-- Opening Marker --

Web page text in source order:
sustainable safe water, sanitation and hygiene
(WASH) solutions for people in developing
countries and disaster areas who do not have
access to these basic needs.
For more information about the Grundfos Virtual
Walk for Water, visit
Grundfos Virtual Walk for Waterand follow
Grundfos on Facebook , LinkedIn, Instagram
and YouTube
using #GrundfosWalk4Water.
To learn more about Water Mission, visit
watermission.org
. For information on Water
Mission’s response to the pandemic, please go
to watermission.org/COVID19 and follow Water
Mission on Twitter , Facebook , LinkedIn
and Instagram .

-- Closing Marker --

_WHAT TO DO:_ When you find a line in the records that contains the word "Virtual", copy it.

_ANSWER BOX:_
For more information about the Grundfos Virtual
Grundfos Virtual Walk for Waterand follow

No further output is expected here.